In the end, I hope this blog (as well as the final project) will be useful to potential readers, if only as a record of how to climb the proverbial mountain one step at a time. I hope you’ll consider joining me on this journey. I can’t wait to see how it all turns out.

About the Lennox Bibliography Project

Charlotte Lennox (née Ramsay)
by Henry Richard Cook, after Sir Joshua Reynolds
stipple engraving, published circa 1793
NPG D14541
© National Portrait Gallery, London

The Charlotte Lennox Bibliography Project is planned to be an open-source born-digital descriptive bibliography that focuses on the work of Charlotte Lennox (1729-1804). Charlotte Lennox was one of the most famous women authors of her day; she wrote poetry, novels, plays, and essays, translated works on political science and history, classical theater, and published a periodical specifically aimed at women. Her proto-feminist leanings are clear with her focus on women’s education, intelligence, self-sufficiency, and potential. While there has been a rediscovery of her work and resurgence of interest in her novels, the scope of her creative efforts and breadth of contemporary interest in her publications, whether as author or translator, has remained largely invisible. This project seeks to remedy that and provide a source for future scholars of Lennox’s publications.

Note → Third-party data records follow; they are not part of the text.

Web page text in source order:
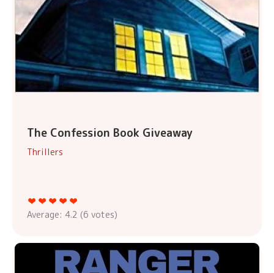
The Confession Book Giveaway
Thrillers
Average: 4.2 (6 votes)
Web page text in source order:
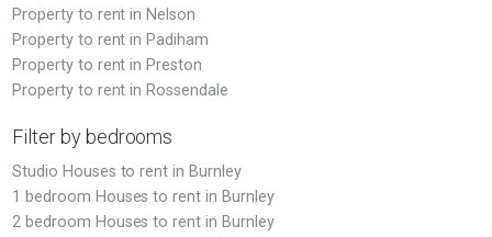
Property to rent in Nelson
Property to rent in Padiham
Property to rent in Preston
Property to rent in Rossendale
Filter by bedrooms
Studio Houses to rent in Burnley
1 bedroom Houses to rent in Burnley
2 bedroom Houses to rent in Burnley
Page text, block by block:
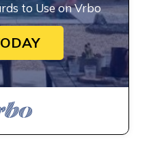
to Use on Vrbo

This blog serves as the public-facing starting point for this project, which will be an ongoing concern completed in stages. The first step, Stage 1, is determining the location of extant copies of her work published between 1747-1850, when interest in reprinting Lennox’s work decreased significantly. Stage 2 will focus on both examining copies and building an archive from the data gained, as well as determining the parameters for the online interface. Stage 3 will focus on the collation and interpretation of that data. The goal is to continually add to and update the bibliography over time so that usable information is available as soon as possible, even if the whole of the data is not yet complete.

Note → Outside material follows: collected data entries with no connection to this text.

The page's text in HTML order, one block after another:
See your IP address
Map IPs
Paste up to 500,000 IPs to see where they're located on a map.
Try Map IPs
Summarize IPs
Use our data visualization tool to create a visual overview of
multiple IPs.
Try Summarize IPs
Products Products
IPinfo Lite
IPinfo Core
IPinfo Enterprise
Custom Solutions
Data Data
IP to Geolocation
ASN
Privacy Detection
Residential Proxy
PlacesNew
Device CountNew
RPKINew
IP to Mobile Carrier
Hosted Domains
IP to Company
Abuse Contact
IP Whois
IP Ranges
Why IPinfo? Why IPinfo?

The author of this project, Michelle Lyons-McFarland, is currently a full-time lecturer at Case Western Reserve University in Cleveland, OH, teaching professional and technical communication for engineers. She received her Ph.D. in 2018 from Case Western Reserve University, with research focuses in Eighteenth-Century Literature and Composition. In addition to teaching, Michelle is a tech editor for Digital Defoe, the online annual journal of The Defoe Society, and acted as a reviewer for the Year’s Work in English Studies from Oxford UP from 2019-2021.